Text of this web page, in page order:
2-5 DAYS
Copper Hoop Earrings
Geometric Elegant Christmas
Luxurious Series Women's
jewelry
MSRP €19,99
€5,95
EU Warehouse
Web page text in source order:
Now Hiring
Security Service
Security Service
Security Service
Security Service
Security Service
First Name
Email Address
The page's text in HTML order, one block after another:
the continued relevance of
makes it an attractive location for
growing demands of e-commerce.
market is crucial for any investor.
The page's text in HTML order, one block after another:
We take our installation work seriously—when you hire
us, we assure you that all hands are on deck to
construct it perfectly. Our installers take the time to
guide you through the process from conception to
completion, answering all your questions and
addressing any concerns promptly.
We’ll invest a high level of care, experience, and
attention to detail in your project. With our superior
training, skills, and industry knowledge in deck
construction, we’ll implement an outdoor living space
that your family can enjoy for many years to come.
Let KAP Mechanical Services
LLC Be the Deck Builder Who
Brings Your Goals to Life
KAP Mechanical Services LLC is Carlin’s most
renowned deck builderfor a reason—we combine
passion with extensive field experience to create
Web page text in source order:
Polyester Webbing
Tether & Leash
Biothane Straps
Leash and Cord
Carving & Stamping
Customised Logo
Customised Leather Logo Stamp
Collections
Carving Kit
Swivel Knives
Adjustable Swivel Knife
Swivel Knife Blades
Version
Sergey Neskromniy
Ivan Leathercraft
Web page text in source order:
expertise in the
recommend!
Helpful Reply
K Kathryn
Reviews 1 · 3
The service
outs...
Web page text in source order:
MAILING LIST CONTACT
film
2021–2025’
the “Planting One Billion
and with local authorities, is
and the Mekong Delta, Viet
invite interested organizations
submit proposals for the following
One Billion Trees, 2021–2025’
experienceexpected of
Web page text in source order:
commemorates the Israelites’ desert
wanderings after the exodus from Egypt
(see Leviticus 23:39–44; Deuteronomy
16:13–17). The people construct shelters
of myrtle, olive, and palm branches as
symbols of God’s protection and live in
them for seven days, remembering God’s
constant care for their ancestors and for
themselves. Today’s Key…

§

• **Work task**:
Output an exact copy of the listing.

• **Task answer**:
Text of this web page, in page order:
2-5 DAYS
Copper Hoop Earrings
Geometric Elegant Christmas
Luxurious Series Women's
jewelry
MSRP €19,99
€5,95
EU Warehouse
Web page text in source order:
Now Hiring
Security Service
Security Service
Security Service
Security Service
Security Service
First Name
Email Address
The page's text in HTML order, one block after another:
the continued relevance of
makes it an attractive location for
growing demands of e-commerce.
market is crucial for any investor.
The page's text in HTML order, one block after another:
We take our installation work seriously—when you hire
us, we assure you that all hands are on deck to
construct it perfectly. Our installers take the time to
guide you through the process from conception to
completion, answering all your questions and
addressing any concerns promptly.
We’ll invest a high level of care, experience, and
attention to detail in your project. With our superior
training, skills, and industry knowledge in deck
construction, we’ll implement an outdoor living space
that your family can enjoy for many years to come.
Let KAP Mechanical Services
LLC Be the Deck Builder Who
Brings Your Goals to Life
KAP Mechanical Services LLC is Carlin’s most
renowned deck builderfor a reason—we combine
passion with extensive field experience to create
Web page text in source order:
Polyester Webbing
Tether & Leash
Biothane Straps
Leash and Cord
Carving & Stamping
Customised Logo
Customised Leather Logo Stamp
Collections
Carving Kit
Swivel Knives
Adjustable Swivel Knife
Swivel Knife Blades
Version
Sergey Neskromniy
Ivan Leathercraft
Web page text in source order:
expertise in the
recommend!
Helpful Reply
K Kathryn
Reviews 1 · 3
The service
outs...
Web page text in source order:
MAILING LIST CONTACT
film
2021–2025’
the “Planting One Billion
and with local authorities, is
and the Mekong Delta, Viet
invite interested organizations
submit proposals for the following
One Billion Trees, 2021–2025’
experienceexpected of
Web page text in source order:
commemorates the Israelites’ desert
wanderings after the exodus from Egypt
(see Leviticus 23:39–44; Deuteronomy
16:13–17). The people construct shelters
of myrtle, olive, and palm branches as
symbols of God’s protection and live in
them for seven days, remembering God’s
constant care for their ancestors and for
themselves. Today’s Key…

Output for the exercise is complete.